* [YOUR GOAL]: Go through the entries below and collect each line with the string "Floyd" in it.

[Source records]
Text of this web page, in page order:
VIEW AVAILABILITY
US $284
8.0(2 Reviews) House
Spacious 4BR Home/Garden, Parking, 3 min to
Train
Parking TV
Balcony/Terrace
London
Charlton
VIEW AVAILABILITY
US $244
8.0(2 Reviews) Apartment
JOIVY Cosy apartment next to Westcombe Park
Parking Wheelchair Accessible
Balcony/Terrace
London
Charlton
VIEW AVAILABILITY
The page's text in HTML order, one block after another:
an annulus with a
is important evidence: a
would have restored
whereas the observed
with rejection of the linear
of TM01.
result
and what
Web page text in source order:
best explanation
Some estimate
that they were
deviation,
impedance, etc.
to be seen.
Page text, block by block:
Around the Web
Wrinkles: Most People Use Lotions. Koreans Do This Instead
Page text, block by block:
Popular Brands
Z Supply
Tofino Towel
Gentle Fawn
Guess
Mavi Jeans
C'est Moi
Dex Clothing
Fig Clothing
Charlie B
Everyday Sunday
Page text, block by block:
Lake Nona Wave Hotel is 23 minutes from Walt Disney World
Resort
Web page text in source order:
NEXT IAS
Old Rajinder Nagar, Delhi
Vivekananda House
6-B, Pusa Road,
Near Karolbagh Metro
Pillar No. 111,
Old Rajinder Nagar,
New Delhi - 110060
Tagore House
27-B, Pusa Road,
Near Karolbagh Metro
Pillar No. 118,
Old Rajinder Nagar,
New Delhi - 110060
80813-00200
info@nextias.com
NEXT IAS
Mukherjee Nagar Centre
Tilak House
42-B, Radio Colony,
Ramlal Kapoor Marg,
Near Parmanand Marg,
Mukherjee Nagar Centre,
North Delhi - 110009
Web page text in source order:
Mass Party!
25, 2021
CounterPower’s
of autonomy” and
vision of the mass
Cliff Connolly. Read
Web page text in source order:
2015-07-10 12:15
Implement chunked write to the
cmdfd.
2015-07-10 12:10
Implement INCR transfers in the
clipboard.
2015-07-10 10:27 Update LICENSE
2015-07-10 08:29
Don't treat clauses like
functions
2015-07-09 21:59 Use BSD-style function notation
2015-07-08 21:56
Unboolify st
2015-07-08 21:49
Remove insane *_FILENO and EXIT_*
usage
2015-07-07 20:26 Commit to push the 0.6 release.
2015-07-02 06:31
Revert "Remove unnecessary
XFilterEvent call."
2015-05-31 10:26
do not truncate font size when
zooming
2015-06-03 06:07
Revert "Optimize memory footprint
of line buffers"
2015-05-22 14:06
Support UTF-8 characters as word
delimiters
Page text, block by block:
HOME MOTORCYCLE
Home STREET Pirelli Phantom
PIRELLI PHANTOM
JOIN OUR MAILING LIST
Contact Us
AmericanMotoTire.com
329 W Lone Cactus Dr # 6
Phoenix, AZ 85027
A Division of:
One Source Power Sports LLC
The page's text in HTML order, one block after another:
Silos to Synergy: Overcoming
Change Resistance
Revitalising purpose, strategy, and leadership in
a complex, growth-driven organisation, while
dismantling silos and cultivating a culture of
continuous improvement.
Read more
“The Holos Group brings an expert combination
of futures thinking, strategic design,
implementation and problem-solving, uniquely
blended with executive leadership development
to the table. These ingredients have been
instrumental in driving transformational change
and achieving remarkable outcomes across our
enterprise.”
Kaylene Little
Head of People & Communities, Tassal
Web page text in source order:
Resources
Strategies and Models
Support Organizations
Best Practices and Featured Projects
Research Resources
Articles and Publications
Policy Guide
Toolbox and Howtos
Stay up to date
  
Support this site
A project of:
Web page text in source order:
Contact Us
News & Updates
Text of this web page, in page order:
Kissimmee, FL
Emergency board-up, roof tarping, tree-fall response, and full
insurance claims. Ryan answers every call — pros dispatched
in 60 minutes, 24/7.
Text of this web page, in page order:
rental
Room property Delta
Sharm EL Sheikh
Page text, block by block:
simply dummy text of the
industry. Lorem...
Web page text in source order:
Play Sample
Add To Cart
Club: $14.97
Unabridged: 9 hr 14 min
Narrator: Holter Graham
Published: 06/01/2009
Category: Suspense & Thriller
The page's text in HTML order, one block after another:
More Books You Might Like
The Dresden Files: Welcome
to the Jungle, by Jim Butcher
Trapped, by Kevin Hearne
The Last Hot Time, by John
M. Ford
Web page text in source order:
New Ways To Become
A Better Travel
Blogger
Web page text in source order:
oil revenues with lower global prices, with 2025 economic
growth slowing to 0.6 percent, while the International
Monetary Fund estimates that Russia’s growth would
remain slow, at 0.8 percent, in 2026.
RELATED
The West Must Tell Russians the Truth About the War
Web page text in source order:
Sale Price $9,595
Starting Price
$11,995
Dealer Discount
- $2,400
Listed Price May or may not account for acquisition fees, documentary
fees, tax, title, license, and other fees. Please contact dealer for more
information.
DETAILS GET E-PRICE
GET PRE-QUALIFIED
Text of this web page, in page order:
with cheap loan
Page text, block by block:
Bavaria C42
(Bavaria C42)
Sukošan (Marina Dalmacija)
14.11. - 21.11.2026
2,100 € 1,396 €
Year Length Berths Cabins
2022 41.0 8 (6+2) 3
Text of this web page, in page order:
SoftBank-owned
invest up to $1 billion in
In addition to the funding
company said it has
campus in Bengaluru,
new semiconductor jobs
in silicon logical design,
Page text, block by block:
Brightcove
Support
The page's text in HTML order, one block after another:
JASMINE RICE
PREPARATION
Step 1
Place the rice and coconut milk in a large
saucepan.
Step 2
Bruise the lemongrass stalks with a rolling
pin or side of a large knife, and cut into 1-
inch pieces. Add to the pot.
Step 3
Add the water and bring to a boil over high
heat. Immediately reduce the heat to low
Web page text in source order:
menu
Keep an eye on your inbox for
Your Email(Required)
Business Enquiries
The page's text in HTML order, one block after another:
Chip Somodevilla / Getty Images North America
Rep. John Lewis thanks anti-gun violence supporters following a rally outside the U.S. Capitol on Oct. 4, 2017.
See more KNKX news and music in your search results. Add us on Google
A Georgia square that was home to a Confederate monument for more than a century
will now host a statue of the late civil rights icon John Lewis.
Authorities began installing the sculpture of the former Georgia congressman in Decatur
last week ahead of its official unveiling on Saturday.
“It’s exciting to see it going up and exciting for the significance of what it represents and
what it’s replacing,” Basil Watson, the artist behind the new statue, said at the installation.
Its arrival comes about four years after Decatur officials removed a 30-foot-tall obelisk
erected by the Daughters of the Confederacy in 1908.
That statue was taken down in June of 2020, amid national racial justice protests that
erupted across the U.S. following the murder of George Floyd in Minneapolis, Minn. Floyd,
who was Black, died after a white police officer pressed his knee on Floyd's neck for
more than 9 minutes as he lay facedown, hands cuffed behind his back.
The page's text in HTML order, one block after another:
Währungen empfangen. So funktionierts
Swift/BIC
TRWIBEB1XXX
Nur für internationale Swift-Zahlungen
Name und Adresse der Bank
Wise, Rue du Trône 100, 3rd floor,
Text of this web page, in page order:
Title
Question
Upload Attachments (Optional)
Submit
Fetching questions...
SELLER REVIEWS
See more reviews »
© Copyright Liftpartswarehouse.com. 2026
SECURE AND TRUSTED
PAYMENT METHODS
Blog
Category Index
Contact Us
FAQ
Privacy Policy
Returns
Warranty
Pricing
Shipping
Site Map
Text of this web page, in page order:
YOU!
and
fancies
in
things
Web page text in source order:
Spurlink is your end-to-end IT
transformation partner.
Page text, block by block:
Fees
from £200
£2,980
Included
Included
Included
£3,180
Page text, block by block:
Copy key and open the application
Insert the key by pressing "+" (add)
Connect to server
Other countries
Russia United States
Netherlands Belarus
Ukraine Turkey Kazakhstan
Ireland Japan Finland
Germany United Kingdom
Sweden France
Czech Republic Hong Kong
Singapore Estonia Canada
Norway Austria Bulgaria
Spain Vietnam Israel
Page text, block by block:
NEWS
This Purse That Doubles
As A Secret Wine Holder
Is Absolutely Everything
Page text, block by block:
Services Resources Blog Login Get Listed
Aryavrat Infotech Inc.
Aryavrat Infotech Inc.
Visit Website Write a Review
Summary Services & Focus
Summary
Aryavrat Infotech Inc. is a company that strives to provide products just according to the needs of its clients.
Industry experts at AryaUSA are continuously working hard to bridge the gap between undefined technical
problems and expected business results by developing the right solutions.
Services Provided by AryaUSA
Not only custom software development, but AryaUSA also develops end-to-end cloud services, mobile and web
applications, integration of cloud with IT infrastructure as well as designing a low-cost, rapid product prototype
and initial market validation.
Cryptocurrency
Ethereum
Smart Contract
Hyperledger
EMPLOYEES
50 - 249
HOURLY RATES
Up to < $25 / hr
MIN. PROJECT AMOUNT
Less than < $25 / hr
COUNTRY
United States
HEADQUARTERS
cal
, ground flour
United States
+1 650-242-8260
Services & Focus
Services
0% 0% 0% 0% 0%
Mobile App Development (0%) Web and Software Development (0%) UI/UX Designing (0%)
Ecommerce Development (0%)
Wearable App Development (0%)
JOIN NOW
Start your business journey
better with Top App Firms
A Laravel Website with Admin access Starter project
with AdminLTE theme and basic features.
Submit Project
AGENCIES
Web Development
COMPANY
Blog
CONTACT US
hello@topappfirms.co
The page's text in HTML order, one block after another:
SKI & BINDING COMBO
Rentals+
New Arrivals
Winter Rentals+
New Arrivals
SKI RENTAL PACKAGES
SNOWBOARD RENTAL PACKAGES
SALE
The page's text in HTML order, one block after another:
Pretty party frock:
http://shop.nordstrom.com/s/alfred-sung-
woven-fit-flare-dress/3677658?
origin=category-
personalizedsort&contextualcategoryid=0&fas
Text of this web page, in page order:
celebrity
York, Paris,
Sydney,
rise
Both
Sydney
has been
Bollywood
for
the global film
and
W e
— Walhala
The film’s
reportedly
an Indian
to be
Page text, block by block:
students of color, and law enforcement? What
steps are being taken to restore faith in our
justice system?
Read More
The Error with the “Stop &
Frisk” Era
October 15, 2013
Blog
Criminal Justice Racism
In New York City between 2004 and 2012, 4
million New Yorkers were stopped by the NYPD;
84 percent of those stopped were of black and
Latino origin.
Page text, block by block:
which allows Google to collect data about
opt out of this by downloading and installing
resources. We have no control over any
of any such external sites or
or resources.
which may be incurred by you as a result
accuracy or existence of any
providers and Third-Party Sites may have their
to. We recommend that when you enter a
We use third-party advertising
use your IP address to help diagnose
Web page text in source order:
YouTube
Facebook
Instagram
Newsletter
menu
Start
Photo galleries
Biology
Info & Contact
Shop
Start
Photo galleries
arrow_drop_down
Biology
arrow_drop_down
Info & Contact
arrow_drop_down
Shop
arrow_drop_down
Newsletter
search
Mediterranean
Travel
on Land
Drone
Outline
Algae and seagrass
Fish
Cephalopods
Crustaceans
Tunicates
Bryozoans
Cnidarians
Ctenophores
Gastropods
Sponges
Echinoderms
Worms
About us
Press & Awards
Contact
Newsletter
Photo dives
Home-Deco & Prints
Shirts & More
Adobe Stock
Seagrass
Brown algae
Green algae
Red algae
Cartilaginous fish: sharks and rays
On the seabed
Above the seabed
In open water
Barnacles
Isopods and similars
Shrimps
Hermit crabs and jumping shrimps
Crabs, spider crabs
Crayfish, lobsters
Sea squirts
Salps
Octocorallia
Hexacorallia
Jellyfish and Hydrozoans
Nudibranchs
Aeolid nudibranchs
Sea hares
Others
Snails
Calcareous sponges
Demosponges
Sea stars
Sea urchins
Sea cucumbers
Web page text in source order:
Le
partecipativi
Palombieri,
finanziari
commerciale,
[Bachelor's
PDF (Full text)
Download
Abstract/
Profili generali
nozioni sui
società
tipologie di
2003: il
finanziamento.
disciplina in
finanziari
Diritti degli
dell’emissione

* [EXERCISE SOLUTION]:
erupted across the U.S. following the murder of George Floyd in Minneapolis, Minn. Floyd,
who was Black, died after a white police officer pressed his knee on Floyd's neck for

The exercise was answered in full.